### PROBLEM STATEMENT
From the entries below, retype only the lines from the one with "Ella’s Husband Bill" through the one with "their West Kerry", exactly as written.

### Stored items from a collection
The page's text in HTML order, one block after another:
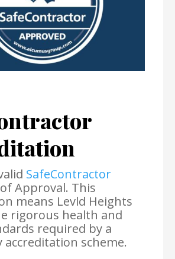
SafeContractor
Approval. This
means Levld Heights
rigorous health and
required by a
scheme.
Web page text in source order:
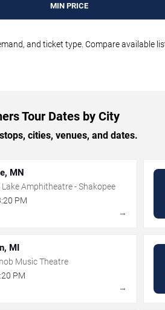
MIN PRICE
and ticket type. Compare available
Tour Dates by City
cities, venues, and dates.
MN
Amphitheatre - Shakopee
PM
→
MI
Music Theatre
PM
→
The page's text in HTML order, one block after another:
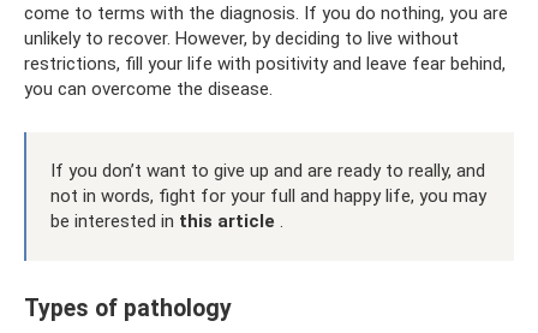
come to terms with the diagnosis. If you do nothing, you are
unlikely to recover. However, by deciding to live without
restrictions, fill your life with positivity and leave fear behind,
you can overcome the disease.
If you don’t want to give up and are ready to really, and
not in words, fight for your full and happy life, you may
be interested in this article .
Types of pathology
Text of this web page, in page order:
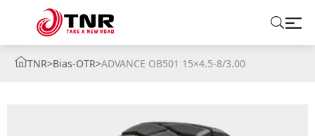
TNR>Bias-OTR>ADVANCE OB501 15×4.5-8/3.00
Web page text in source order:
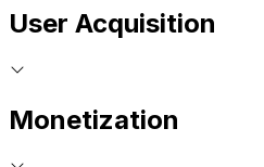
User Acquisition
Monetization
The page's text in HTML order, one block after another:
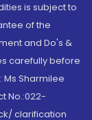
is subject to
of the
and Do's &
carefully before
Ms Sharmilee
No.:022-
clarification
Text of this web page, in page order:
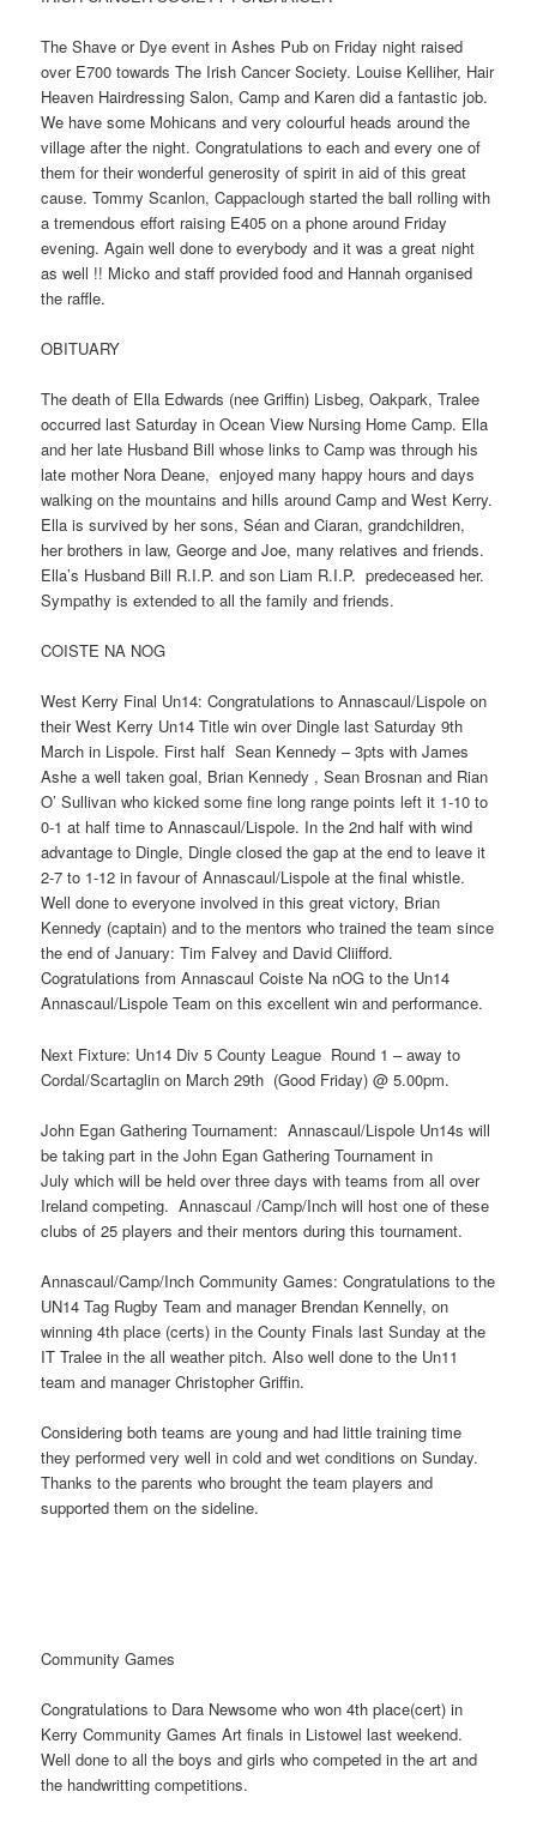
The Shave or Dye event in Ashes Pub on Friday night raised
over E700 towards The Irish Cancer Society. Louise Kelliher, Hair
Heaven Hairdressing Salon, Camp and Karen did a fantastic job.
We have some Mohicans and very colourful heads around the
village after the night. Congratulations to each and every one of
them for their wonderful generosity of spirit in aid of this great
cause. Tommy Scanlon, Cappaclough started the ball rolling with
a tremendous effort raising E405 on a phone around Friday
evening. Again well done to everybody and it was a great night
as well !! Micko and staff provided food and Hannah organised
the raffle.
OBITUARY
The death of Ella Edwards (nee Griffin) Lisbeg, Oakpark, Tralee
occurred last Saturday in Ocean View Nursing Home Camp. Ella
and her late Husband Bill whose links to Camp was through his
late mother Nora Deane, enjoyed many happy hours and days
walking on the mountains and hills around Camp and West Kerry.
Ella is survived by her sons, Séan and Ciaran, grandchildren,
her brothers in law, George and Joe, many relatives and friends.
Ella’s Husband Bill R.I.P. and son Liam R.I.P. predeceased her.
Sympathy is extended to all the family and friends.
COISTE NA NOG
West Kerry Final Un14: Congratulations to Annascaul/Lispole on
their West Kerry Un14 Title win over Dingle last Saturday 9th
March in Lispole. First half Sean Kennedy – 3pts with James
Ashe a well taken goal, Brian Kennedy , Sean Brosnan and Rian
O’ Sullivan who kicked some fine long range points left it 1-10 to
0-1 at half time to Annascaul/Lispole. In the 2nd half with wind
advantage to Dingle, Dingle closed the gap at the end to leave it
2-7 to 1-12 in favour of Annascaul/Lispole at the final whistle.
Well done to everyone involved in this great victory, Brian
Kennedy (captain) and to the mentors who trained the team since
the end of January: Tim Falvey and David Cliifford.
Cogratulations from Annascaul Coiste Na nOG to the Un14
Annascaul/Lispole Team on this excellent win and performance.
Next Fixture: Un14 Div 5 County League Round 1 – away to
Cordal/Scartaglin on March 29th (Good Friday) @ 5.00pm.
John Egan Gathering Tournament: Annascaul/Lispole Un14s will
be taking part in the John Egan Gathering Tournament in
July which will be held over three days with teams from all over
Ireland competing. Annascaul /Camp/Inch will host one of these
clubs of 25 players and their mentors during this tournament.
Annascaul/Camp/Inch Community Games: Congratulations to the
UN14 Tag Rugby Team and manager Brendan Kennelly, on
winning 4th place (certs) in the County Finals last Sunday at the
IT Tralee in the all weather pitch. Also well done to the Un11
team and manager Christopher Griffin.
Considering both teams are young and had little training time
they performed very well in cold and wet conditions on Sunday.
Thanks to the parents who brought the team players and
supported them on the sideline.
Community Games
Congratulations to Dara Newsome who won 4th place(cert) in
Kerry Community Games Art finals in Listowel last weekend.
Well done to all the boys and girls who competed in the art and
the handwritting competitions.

### RESULT OF THIS EXERCISE
Ella’s Husband Bill R.I.P. and son Liam R.I.P. predeceased her.
Sympathy is extended to all the family and friends.
COISTE NA NOG
West Kerry Final Un14: Congratulations to Annascaul/Lispole on
their West Kerry Un14 Title win over Dingle last Saturday 9th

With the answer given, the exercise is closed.